• **What needs to be done**:
Go through the data and copy each line that holds "Sharon".

• **Extracted data**:
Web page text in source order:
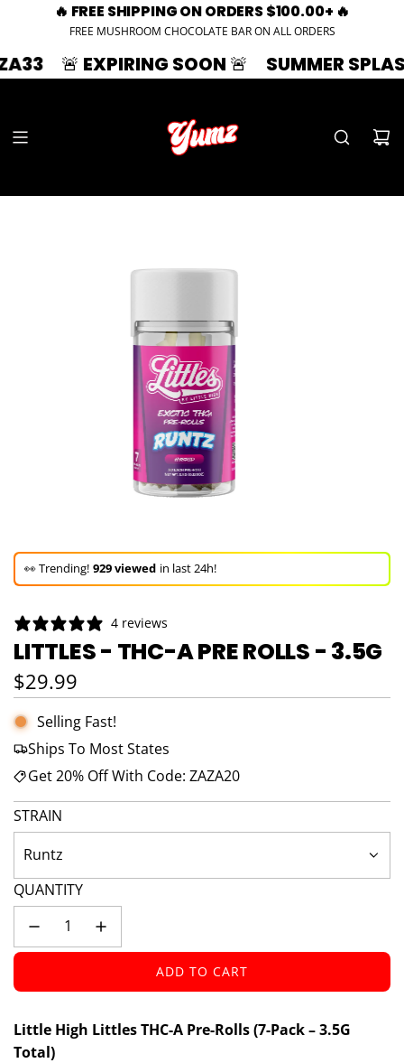
🔥 FREE SHIPPING ON ORDERS $100.00+ 🔥
FREE MUSHROOM CHOCOLATE BAR ON ALL ORDERS
EXPIRING SOON 🚨 SUMMER SPLASH | 33%
🚀 Hurry up! 54+ sold in the last 3 days!
🚀 Hurry up!
4 reviews
LITTLES - THC-A PRE ROLLS - 3.5G
Regular price
$29.99
Selling Fast!
Ships To Most States
Get 20% Off With Code: ZAZA20
STRAIN
Runtz
QUANTITY
ADD TO CART
L
D
Little High Littles THC-A Pre-Rolls (7-Pack – 3.5G
Total)
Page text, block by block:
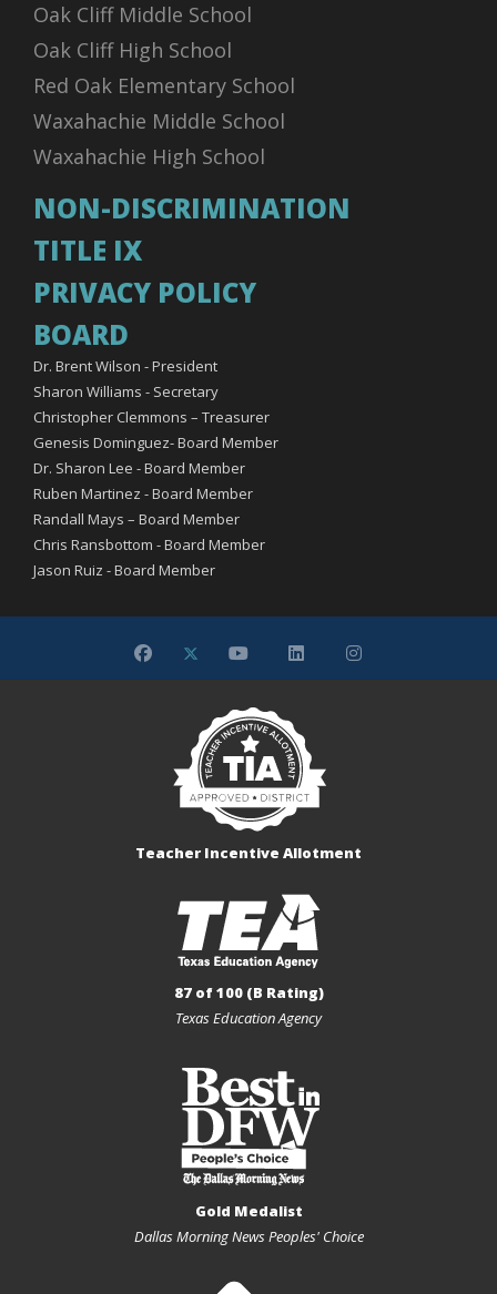
Oak Cliff Middle School
Oak Cliff High School
Red Oak Elementary School
Waxahachie Middle School
Waxahachie High School
NON-DISCRIMINATION
TITLE IX
PRIVACY POLICY
BOARD
Dr. Brent Wilson - President
Sharon Williams - Secretary
Christopher Clemmons – Treasurer
Genesis Dominguez- Board Member
Dr. Sharon Lee - Board Member
Ruben Martinez - Board Member
Randall Mays – Board Member
Chris Ransbottom - Board Member
Jason Ruiz - Board Member
Teacher Incentive Allotment
87 of 100 (B Rating)
Texas Education Agency
Gold Medalist
Dallas Morning News Peoples' Choice
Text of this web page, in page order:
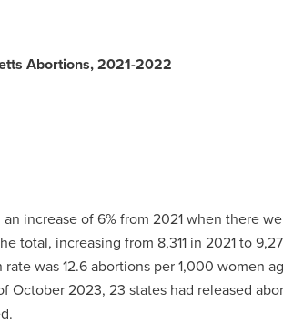
Abortions, 2021-2022
increase of 6% from 2021 when there
total, increasing from 8,311 in 2021 to
was 12.6 abortions per 1,000 women
October 2023, 23 states had released
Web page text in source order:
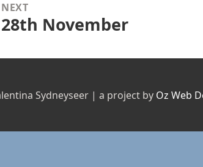
NEXT
Next
28th November
Sydneyseer | a project by Oz Web
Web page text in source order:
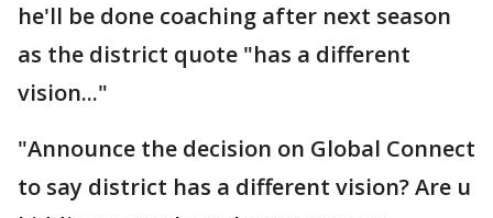
he'll be done coaching after next season
as the district quote "has a different
vision..."
"Announce the decision on Global Connect
to say district has a different vision? Are u
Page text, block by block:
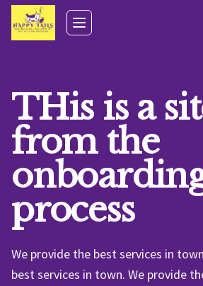
Skip to main content
Toggle navigation menu
THis is a
from the
process
We provide the best services in
best services in town. We provide

• **Your solution**:
Sharon Williams - Secretary
Dr. Sharon Lee - Board Member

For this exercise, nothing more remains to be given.